In Ezekiel’s immediate geographical worldview, these names represented the Anatolian powers directly north of Israel. Another common argument is Ezekiel 38:15, which states that Gog will come from the “uttermost parts of the north.” People look at a modern globe, draw a line straight north of Jerusalem, and hit Moscow.
However, in ancient biblical geography, “the north” was a standard idiom for invaders. Because of the vast Arabian Desert to the east, ancient armies invading Israel from Mesopotamia or Babylon, Assyria, or Asia Minor always traveled down the Fertile Crescent and invaded Israel from the literal north.
Jeremiah frequently refers to Babylon as an enemy “out of the north,” even though Babylon is geographically east of Israel. To an ancient reader, “the far north” pointed to Asia Minor and the Black Sea region.

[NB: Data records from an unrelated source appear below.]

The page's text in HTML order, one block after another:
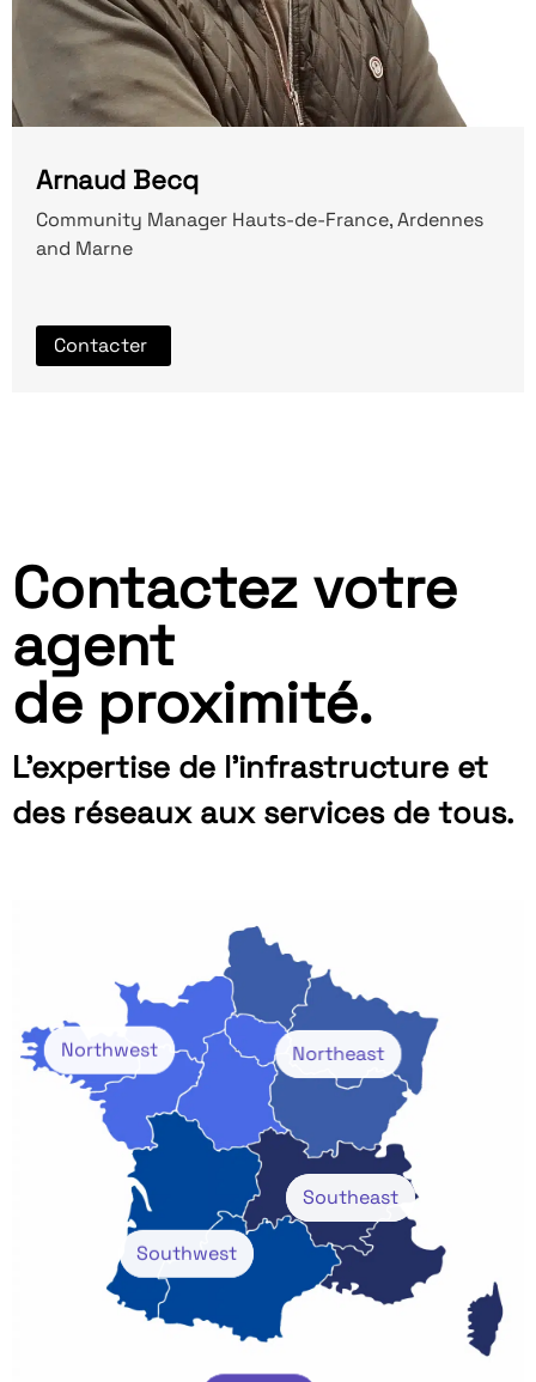
Arnaud Becq
Community Manager Hauts-de-France, Ardennes
and Marne
Contacter
Contactez votre
agent
de proximité.
L’expertise de l’infrastructure et
des réseaux aux services de tous.
Northwest Northeast
Southeast
Southwest
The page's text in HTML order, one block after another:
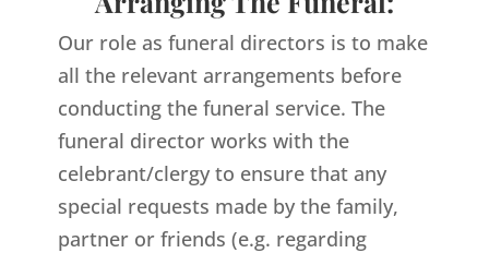
Our role as funeral directors is to make
all the relevant arrangements before
conducting the funeral service. The
funeral director works with the
celebrant/clergy to ensure that any
special requests made by the family,
partner or friends (e.g. regarding
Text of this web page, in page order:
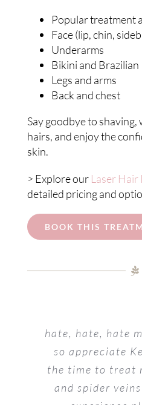
Popular treatment
Face (lip, chin,
Underarms
Bikini and Brazilian
Legs and arms
Back and chest
Say goodbye to
hairs, and enjoy the
skin.
> Explore our Laser Hair
detailed pricing and
BOOK THIS
hate, hate, hate
so appreciate
the time to treat
and spider
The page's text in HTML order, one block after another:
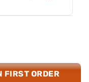
FIRST ORDER
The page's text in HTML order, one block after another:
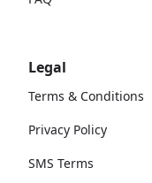
Legal
Terms & Conditions
Privacy Policy
SMS Terms
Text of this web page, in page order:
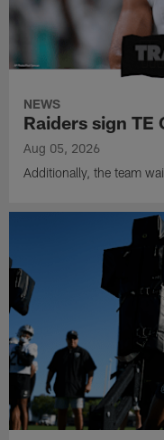
NEWS
Raiders sign TE
Aug 05, 2026
Additionally, the team
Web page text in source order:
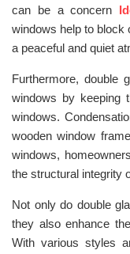
can be a concern
windows help to block
a peaceful and quiet
Furthermore, double
windows by keeping
windows.
wooden window
windows,
the structural integrity
Not only do double
they also enhance
With various styles
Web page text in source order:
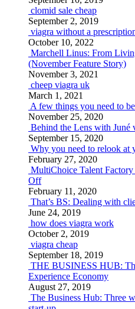
clomid sale cheap
September 2, 2019
viagra without a
October 10, 2022
Marchell Linus: From
(November Feature Story)
November 3, 2021
cheep viagra uk
March 1, 2021
A few things you need to
November 25, 2020
Behind the Lens with Juné
September 15, 2020
Why you need to relook at
February 27, 2020
MultiChoice Talent
Off
February 11, 2020
That’s BS: Dealing with
June 24, 2019
how does viagra work
October 2, 2019
viagra cheap
September 18, 2019
THE BUSINESS HUB:
Experience Economy
August 27, 2019
The Business Hub: Three
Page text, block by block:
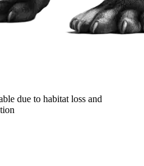
due to habitat loss and
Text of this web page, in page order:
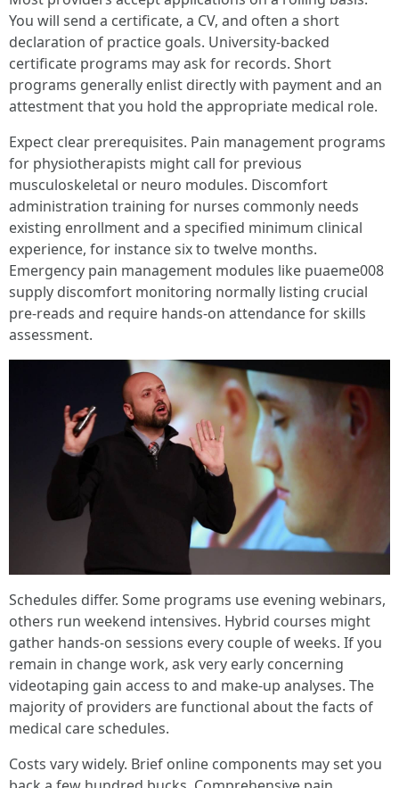
You will send a certificate, a CV, and often a short
declaration of practice goals. University-backed
certificate programs may ask for records. Short
programs generally enlist directly with payment and an
attestment that you hold the appropriate medical role.
Expect clear prerequisites. Pain management programs
for physiotherapists might call for previous
musculoskeletal or neuro modules. Discomfort
administration training for nurses commonly needs
existing enrollment and a specified minimum clinical
experience, for instance six to twelve months.
Emergency pain management modules like puaeme008
supply discomfort monitoring normally listing crucial
pre-reads and require hands-on attendance for skills
assessment.
Schedules differ. Some programs use evening webinars,
others run weekend intensives. Hybrid courses might
gather hands-on sessions every couple of weeks. If you
remain in change work, ask very early concerning
videotaping gain access to and make-up analyses. The
majority of providers are functional about the facts of
medical care schedules.
Costs vary widely. Brief online components may set you
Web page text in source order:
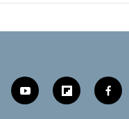
y
o
f
l
f
a
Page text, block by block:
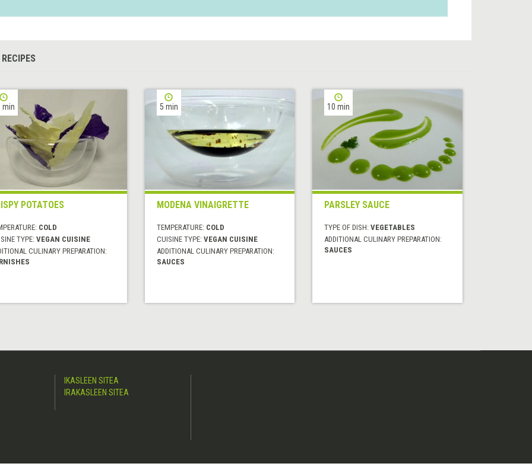
min
POTATOES
COLD
TYPE: VEGAN CUISINE
CULINARY PREPARATION:
5 min
MODENA VINAIGRETTE
TEMPERATURE: COLD
CUISINE TYPE: VEGAN CUISINE
ADDITIONAL CULINARY PREPARATION:
SAUCES
10 min
PARSLEY SAUCE
TYPE OF DISH:VEGETABLES
ADDITIONAL CULINARY PREPARATION:
SAUCES
IKASLEEN SITEA
IRAKASLEEN SITEA
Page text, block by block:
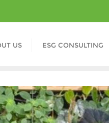
US ESG CONSULTING
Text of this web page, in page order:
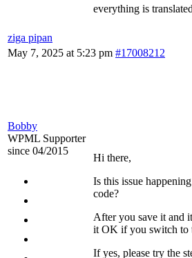
ziga pipan
everything is
May 7, 2025 at 5:23 pm #17008212
Bobby
WPML Supporter
since 04/2015
Hi there,
Is this issue
code?
After you save it and
it OK if you switch to
If yes, please try the
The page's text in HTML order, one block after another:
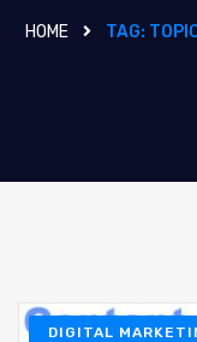
HOME TAG:
DIGITAL
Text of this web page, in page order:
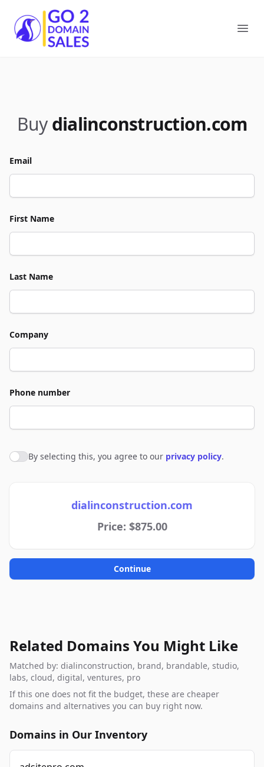
Go2DomainSales
Buy dialinconstruction.com
Email
First Name
Last Name
Company
Phone number
Agree to policies
By selecting this, you agree to our privacy policy.
dialinconstruction.com
Price: $875.00
Continue
Related Domains You Might Like
Matched by: dialinconstruction, brand, brandable, studio,
labs, cloud, digital, ventures, pro
If this one does not fit the budget, these are cheaper
domains and alternatives you can buy right now.
Domains in Our Inventory
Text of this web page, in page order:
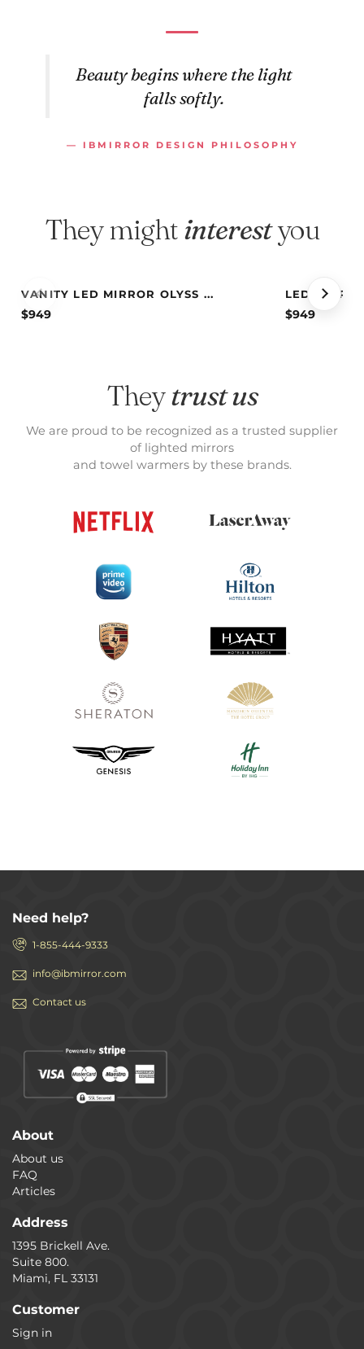
Beauty begins where the light
falls softly.
— IBMIRROR DESIGN PHILOSOPHY
They mightinterestyou
VANITY LED MIRROR OLYSS ...
$949
LED
$949
Theytrust us
We are proud to be recognized as a trusted supplier
of lighted mirrors
and towel warmers by these brands.
Need help?
1-855-444-9333
info@ibmirror.com
Contact us
About
About us
FAQ
Articles
Address
1395 Brickell Ave.
Suite 800.
Miami, FL 33131
Customer
Sign in
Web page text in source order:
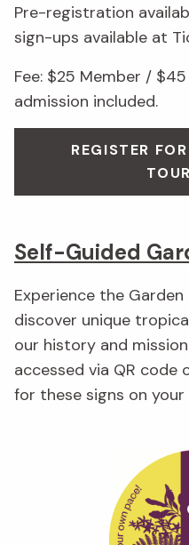
Pre-registration
sign-ups available at
Fee: $25 Member /
admission included.
REGISTER
Self-Guided
Experience the
discover unique
our history and
accessed via QR code
for these signs on
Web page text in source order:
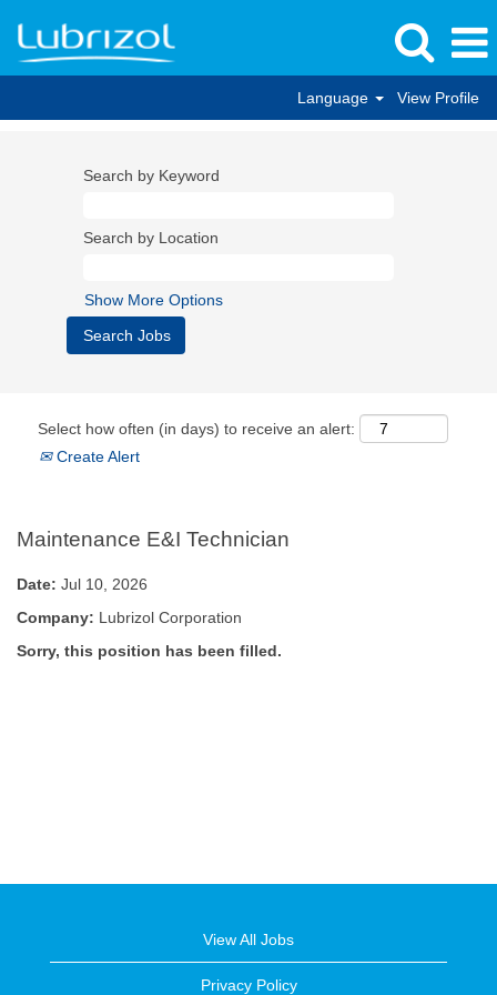
Language View Profile
Search by Keyword
Search by Location
Show More Options
Select how often (in days) to receive an alert:
Create Alert
Maintenance E&I Technician
Date: Jul 10, 2026
Company: Lubrizol Corporation
Sorry, this position has been filled.
View All Jobs
Privacy Policy
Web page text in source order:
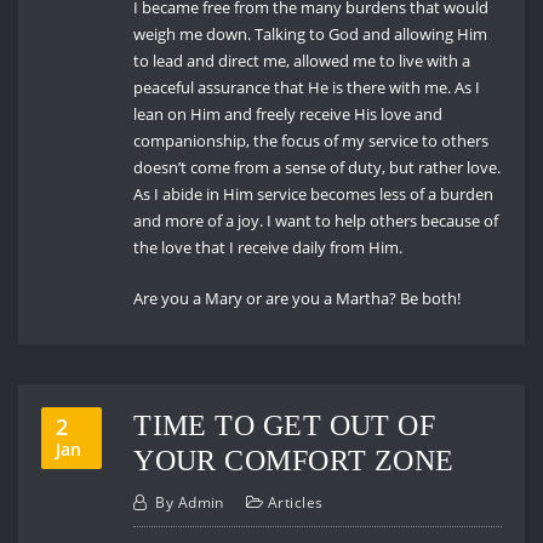
I became free from the many burdens that would
weigh me down. Talking to God and allowing Him
to lead and direct me, allowed me to live with a
peaceful assurance that He is there with me. As I
lean on Him and freely receive His love and
companionship, the focus of my service to others
doesn’t come from a sense of duty, but rather love.
As I abide in Him service becomes less of a burden
and more of a joy. I want to help others because of
the love that I receive daily from Him.
Are you a Mary or are you a Martha? Be both!
2
Jan
TIME TO GET OUT OF
YOUR COMFORT ZONE
By Admin Articles
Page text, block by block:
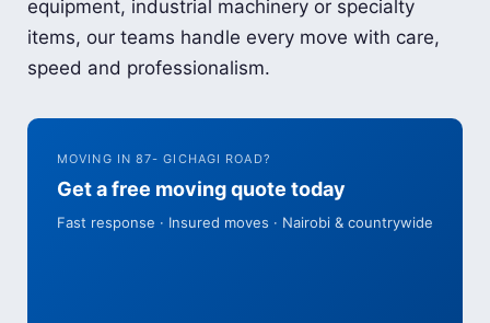
equipment, industrial machinery or specialty
items, our teams handle every move with care,
speed and professionalism.
MOVING IN 87- GICHAGI ROAD?
Get a free moving quote today
Fast response · Insured moves · Nairobi & countrywide

If the linguistic and historical evidence points so strongly to Asia Minor/Turkey, why are so many people 100% sure it’s Russia? It comes down to a theological framework called Dispensational Premillennialism, which gained massive traction in the 19th and 20th centuries as popularized by the Scofield Reference Bible. During the Cold War, when the Soviet Union was a godless, nuclear-armed superpower opposing Israel, prophecy writers naturally mapped Ezekiel’s “northern invader” onto the USSR.